New C901 ignores should be avoided; add a row here and a short in-file comment when necessary.

CI integration

When wily runs

  • Branch: Only on main, release/2.4, and release/2.5 (not on pull requests).
  • Job: In the coverage-unified job, after code quality metrics (radon) are generated.
  • Full history: The job checks out with fetch-depth: 0 so wily can build the baseline.

What CI produces

  • Wily baseline — Stored in .wily/ and uploaded as an artifact (e.g. wily-reports).
  • Trend reports — Text reports under reports/wily/ (e.g. overall and key-file trends).
  • Trend data for dashboardreports/wily/trends.json (used by the metrics pipeline to show complexity/maintainability trends and files degrading/improving).

Viewing CI results

  • Metrics dashboard: CI metrics shows radon snapshot complexity and maintainability on cards, optional card trend strings vs the previous snapshot, and history charts when history-*.jsonl has enough points. File-level degrading/improving lists are only populated when that data is wired into metrics JSON (often empty); rely on wily artifacts for deep file lists.
  • Artifacts: In the GitHub Actions run, download the wily-reports artifact to inspect .wily/ and reports/wily/*.txt locally.

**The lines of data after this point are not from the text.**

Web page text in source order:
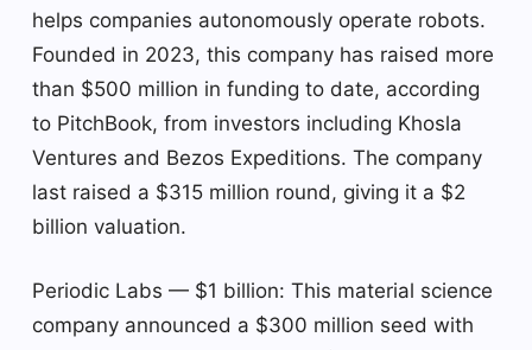
helps companies autonomously operate robots.
Founded in 2023, this company has raised more
than $500 million in funding to date, according
to PitchBook, from investors including Khosla
Ventures and Bezos Expeditions. The company
last raised a $315 million round, giving it a $2
billion valuation.
Periodic Labs — $1 billion: This material science
company announced a $300 million seed with
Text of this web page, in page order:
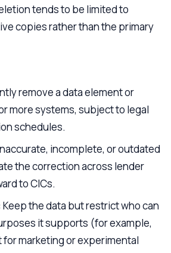
tends to be limited to
copies rather than the primary
remove a data element or
more systems, subject to legal
schedules.
incomplete, or outdated
the correction across lender
to CICs.
Keep the data but restrict who can
it supports (for example,
for marketing or experimental
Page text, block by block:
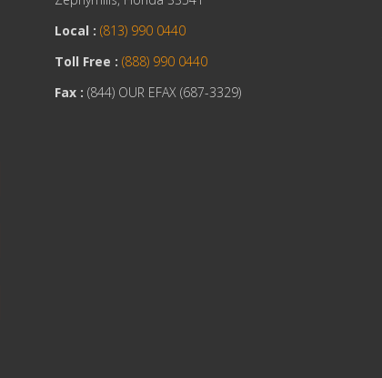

Card trend strings and chart points need at least two saved metrics snapshots on the branch; the first run after a clean history may show “N/A” on deltas until the next push.

Troubleshooting

"No revisions found" or empty report

  • Ensure the repo is not a shallow clone: git fetch --unshallow (or in CI use fetch-depth: 0).
  • Run wily build src/podcast_scraper first; then wily report.

Baseline corrupted or invalid

Reset and rebuild:

rm -rf .wily/
wily build src/podcast_scraper --max-revisions 50

Wily fails in CI

Wily steps are non-blocking (continue-on-error: true). If wily fails, the rest of CI still runs; the metrics dashboard will show "N/A" for trend fields until wily succeeds in a later run.

  • First run after enabling wily: no previous revision to compare; trends appear from the next run.
  • Wily job failed or was skipped: check the workflow run for the Build wily baseline step.